It's important to understand that publishers and buyers, or sellers, including top sellers, have different business interests. Buyers aim to purchase the right inventory or audience at the lowest price. In contrast, sellers and publishers strive to sell their inventory at the highest price. Sellers compete with each other to capture a larger portion of the inventory and have no incentive to optimize the entire publisher ad stack because it doesn't align with their interests.

While publishers are worried about the impact of advertising on their page, both buyers and sellers are less concerned with overall page performance or SEO challenges.

(2) Privacy Sandbox + User Privacy + Publishers

*The Privacy Sandbox has two core aims:

  • Phase out support for third-party cookies when new solutions are in place.
  • Reduce cross-site and cross-app tracking while helping to keep online content and services free for all.*

At the heart of their operations, publishers produce content for audiences. Their business thrives on understanding and valuing these audiences. When a page on a specific site is loaded, it's crucial for publishers to comprehend their users and the associated performance metrics. This understanding informs various decisions, including monetization strategies and product adjustments (content, subscriptions, user experience, etc.). However, typically, the user's existence is not recognized beyond the site.

It's crucial to understand that protecting user privacy requires adaptation among buyers, sellers, and publishers.

Lastly, publishers tend to be permissive, often implementing minimal checks on third-party partners, which can lead to data leaks (social pixels, user analytics, last fencing technology publishers should test, etc.).

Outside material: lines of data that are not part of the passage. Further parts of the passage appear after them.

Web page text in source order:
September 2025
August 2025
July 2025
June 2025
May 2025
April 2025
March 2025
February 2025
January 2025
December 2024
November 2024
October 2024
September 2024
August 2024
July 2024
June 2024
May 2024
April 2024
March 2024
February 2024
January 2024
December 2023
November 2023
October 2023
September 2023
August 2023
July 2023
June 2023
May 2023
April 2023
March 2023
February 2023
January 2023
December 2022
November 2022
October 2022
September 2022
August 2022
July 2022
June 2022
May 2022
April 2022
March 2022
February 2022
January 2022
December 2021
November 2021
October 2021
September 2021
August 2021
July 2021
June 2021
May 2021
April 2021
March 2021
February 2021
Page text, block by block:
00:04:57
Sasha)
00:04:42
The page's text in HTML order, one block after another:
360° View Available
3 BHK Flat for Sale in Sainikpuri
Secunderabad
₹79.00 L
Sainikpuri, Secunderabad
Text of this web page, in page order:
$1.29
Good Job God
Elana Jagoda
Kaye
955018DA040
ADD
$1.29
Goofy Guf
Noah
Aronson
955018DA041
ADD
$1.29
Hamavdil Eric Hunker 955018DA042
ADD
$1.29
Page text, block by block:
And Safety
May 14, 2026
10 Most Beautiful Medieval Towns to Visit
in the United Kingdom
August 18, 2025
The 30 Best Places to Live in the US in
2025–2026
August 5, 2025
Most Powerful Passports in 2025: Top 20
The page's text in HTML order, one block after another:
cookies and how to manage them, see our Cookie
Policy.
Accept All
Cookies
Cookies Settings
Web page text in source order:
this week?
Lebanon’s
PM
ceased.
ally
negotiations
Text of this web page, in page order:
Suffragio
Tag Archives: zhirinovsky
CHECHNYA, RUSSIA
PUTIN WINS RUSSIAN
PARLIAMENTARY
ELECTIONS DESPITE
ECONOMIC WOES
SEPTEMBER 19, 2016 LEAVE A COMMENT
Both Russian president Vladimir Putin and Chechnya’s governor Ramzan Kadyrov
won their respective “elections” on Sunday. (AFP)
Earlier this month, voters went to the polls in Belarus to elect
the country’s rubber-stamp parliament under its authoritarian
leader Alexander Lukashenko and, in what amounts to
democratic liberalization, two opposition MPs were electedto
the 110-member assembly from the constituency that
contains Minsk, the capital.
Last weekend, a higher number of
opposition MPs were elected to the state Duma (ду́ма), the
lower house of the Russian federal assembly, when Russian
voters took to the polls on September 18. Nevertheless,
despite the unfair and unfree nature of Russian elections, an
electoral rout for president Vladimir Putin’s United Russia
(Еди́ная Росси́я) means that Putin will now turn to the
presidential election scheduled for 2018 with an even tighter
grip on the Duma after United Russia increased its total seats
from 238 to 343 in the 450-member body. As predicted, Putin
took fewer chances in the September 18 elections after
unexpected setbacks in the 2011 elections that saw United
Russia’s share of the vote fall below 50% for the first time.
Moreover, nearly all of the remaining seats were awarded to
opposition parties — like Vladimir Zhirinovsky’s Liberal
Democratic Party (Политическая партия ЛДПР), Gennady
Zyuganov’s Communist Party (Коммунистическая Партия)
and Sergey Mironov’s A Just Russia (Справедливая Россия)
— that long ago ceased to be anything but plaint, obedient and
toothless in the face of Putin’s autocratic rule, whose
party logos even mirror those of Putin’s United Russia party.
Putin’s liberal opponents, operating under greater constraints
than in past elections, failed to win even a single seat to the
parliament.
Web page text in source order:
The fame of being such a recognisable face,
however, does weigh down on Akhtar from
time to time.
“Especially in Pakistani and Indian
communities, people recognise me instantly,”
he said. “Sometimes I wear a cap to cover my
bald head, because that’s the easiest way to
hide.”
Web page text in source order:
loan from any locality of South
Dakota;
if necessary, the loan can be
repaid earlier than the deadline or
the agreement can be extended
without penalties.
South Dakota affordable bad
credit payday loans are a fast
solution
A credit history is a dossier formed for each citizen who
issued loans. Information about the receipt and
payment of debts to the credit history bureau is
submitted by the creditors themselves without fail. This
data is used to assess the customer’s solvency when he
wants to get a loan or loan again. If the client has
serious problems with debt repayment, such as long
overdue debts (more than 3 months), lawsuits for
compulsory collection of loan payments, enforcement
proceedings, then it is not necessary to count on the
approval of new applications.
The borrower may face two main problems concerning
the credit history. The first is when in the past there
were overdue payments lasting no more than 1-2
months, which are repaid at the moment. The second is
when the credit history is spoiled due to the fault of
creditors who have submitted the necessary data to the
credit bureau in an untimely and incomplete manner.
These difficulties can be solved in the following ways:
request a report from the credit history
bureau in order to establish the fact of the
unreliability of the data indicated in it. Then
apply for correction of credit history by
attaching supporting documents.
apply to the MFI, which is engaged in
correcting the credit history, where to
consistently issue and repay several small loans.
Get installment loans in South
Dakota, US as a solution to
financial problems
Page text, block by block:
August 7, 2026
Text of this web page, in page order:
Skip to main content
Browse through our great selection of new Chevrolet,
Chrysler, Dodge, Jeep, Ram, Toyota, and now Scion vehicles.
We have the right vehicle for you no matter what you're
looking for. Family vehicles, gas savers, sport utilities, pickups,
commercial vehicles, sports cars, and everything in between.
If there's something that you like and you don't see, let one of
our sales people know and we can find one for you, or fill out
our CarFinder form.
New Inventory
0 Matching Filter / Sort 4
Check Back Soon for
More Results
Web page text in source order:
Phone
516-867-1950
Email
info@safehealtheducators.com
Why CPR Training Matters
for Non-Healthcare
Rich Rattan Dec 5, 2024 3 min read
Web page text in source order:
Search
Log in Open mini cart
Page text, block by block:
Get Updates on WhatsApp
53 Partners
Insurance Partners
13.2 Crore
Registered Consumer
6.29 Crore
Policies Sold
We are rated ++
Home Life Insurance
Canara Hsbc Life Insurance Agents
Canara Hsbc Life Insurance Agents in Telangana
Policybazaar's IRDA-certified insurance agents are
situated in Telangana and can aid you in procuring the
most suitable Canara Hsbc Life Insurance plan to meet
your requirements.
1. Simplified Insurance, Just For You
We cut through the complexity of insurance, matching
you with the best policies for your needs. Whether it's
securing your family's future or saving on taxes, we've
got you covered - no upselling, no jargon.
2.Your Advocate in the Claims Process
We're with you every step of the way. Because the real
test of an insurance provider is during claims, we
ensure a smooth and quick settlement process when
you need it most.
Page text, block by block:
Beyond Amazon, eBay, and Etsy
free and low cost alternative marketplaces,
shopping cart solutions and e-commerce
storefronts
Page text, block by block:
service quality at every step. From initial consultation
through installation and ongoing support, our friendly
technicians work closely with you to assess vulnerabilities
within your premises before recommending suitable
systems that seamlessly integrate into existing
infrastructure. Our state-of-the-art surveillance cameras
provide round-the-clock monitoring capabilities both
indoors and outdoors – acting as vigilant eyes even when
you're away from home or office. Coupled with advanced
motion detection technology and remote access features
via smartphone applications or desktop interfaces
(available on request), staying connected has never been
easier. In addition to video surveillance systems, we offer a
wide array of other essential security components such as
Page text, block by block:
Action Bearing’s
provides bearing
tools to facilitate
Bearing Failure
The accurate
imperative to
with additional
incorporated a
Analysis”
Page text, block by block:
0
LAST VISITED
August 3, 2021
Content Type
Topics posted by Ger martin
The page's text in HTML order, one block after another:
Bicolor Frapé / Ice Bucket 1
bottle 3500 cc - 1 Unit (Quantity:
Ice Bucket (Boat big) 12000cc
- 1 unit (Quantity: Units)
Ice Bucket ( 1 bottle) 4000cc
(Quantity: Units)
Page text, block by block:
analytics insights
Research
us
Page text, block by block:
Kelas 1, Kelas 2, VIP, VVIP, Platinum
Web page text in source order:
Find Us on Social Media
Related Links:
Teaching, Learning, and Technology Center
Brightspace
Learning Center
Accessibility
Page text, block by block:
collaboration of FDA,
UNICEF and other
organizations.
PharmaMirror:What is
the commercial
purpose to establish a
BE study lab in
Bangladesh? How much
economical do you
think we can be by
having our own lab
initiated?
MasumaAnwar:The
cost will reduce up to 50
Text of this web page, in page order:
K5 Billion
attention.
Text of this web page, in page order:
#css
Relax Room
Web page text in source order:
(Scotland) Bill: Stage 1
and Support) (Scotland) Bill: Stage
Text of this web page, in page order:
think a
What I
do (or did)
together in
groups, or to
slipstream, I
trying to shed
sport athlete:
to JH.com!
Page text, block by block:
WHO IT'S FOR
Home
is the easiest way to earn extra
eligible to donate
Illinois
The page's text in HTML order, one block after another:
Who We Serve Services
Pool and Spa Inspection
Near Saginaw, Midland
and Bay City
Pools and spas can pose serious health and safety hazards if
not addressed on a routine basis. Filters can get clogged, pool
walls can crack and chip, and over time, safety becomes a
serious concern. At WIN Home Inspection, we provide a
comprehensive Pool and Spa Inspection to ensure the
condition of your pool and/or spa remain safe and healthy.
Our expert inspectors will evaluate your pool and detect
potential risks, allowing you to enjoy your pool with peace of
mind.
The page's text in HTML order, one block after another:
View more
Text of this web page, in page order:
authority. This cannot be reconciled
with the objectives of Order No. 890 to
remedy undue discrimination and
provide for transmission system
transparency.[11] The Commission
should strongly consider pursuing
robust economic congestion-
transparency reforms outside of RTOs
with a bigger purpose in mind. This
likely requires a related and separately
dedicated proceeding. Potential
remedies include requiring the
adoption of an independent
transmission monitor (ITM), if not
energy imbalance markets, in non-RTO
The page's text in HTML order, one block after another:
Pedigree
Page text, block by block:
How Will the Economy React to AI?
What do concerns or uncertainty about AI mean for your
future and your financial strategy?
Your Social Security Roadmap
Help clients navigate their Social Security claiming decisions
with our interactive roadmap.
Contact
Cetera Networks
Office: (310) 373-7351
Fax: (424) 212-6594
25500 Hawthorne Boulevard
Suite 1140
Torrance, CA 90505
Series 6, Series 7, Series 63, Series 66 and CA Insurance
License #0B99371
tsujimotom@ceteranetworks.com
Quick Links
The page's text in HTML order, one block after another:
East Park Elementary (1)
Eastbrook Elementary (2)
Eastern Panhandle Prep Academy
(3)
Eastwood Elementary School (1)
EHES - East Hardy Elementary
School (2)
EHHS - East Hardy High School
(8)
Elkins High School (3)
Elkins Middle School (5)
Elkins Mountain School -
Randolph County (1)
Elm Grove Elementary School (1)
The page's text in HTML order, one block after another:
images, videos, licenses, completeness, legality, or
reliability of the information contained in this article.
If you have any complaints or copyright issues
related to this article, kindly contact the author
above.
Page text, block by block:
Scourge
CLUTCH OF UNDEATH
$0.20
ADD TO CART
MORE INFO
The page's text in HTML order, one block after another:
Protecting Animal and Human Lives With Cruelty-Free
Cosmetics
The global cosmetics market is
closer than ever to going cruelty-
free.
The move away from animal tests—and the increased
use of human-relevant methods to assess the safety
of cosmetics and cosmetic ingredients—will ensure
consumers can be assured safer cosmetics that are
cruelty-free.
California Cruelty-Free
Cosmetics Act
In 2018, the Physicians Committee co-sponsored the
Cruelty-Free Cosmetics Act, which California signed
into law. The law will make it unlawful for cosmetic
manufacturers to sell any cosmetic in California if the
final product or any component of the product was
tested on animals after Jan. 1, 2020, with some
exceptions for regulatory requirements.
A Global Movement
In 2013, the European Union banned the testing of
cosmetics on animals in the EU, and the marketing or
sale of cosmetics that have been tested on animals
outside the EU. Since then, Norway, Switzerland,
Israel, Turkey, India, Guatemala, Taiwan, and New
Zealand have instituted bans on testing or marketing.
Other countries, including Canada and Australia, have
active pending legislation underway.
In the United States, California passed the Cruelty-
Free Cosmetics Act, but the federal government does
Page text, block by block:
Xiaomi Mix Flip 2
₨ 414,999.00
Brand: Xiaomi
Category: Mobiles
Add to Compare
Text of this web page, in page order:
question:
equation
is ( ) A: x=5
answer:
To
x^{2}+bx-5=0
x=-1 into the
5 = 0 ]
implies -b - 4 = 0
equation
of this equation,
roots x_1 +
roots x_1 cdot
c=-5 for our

Why it’s an opportunity to provide a solution

  • It is crucial to provide a solution that aligns with the privacy sandbox's initial objectives related to user privacy. This includes adding capabilities to support companies offering "online content and services free for all".
  • It is essential to provide the right tools and audit capabilities to ensure transparency, as this is vital for publisher and industry adoption. Introducing a framework perceived as "another brand-new black box" presents a significant limitation.
  • Header bidding and Prebid allow publishers to independently track (a part of) their revenue using client-side data. If a publisher reverts to relying on sellers' reporting, it represents a significant step backward in terms of transparency and independence.
  • This situation is an opportunity to set higher industry standards based on transparency and trust. It's also a chance to correct some dysfunctional practices. The browser is the only place where a framework can be built to meet all requirements (user privacy, industry constraints).
  • Lastly, it encourages better and fairer competition.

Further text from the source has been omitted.